Action item:
Write out all of the records exactly once more and skip the images.

Source material:
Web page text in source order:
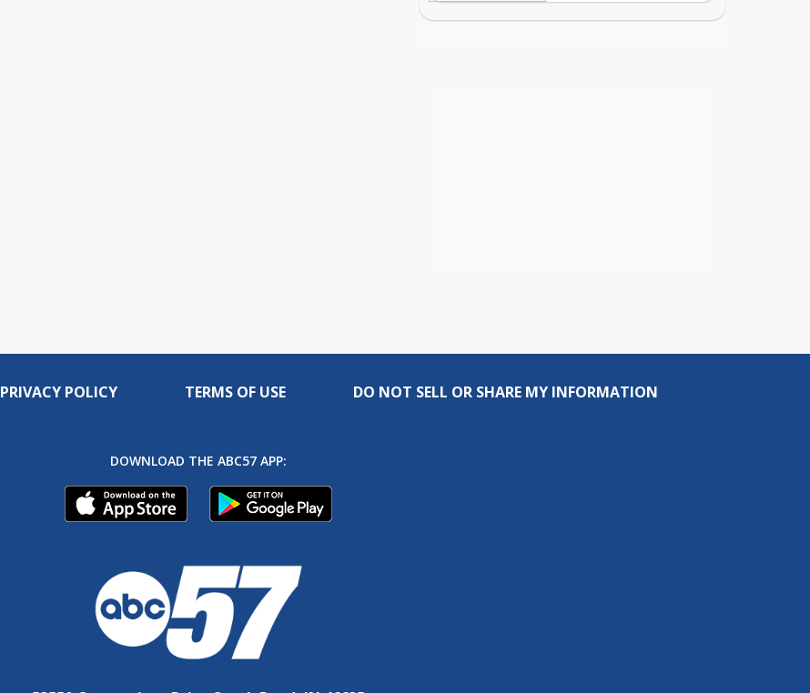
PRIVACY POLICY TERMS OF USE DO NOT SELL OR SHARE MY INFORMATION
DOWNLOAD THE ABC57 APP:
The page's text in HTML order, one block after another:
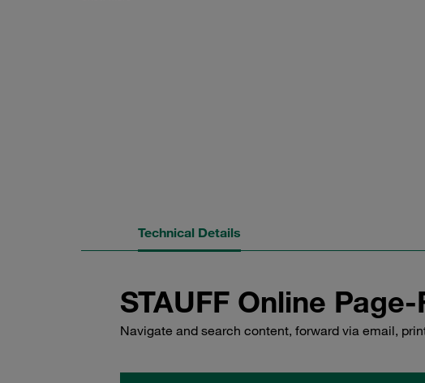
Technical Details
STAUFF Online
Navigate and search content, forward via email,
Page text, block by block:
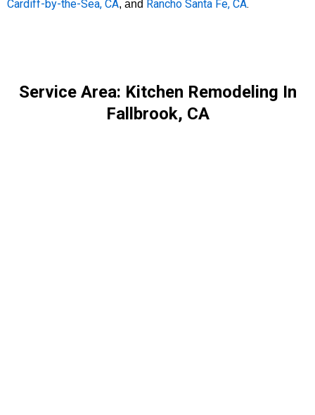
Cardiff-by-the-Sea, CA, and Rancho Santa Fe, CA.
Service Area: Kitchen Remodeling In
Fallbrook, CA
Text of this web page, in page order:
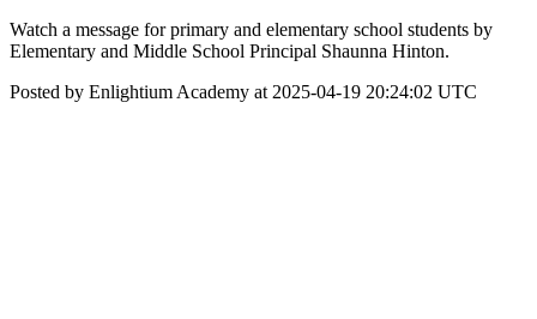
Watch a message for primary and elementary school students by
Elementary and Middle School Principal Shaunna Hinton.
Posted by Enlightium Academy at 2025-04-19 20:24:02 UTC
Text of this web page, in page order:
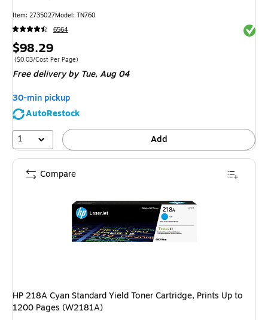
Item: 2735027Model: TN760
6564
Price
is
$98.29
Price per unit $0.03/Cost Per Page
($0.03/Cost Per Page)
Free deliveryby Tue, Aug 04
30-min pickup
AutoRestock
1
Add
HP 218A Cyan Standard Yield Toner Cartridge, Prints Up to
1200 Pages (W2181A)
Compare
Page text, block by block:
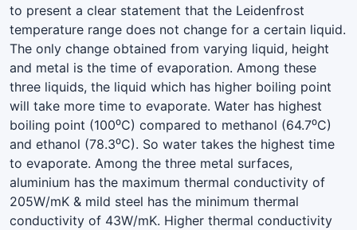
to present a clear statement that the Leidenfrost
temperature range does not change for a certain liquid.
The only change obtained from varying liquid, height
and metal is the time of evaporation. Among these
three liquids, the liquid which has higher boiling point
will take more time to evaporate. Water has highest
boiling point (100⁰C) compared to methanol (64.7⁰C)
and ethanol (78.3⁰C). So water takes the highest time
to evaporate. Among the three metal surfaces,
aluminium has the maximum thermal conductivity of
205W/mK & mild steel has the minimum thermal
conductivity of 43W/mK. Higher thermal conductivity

Response:
Web page text in source order:
PRIVACY POLICY TERMS OF USE DO NOT SELL OR SHARE MY INFORMATION
DOWNLOAD THE ABC57 APP:
The page's text in HTML order, one block after another:
Technical Details
STAUFF Online
Navigate and search content, forward via email,
Page text, block by block:
Cardiff-by-the-Sea, CA, and Rancho Santa Fe, CA.
Service Area: Kitchen Remodeling In
Fallbrook, CA
Text of this web page, in page order:
Watch a message for primary and elementary school students by
Elementary and Middle School Principal Shaunna Hinton.
Posted by Enlightium Academy at 2025-04-19 20:24:02 UTC
Text of this web page, in page order:
Item: 2735027Model: TN760
6564
Price
is
$98.29
Price per unit $0.03/Cost Per Page
($0.03/Cost Per Page)
Free deliveryby Tue, Aug 04
30-min pickup
AutoRestock
1
Add
HP 218A Cyan Standard Yield Toner Cartridge, Prints Up to
1200 Pages (W2181A)
Compare
Page text, block by block:
to present a clear statement that the Leidenfrost
temperature range does not change for a certain liquid.
The only change obtained from varying liquid, height
and metal is the time of evaporation. Among these
three liquids, the liquid which has higher boiling point
will take more time to evaporate. Water has highest
boiling point (100⁰C) compared to methanol (64.7⁰C)
and ethanol (78.3⁰C). So water takes the highest time
to evaporate. Among the three metal surfaces,
aluminium has the maximum thermal conductivity of
205W/mK & mild steel has the minimum thermal
conductivity of 43W/mK. Higher thermal conductivity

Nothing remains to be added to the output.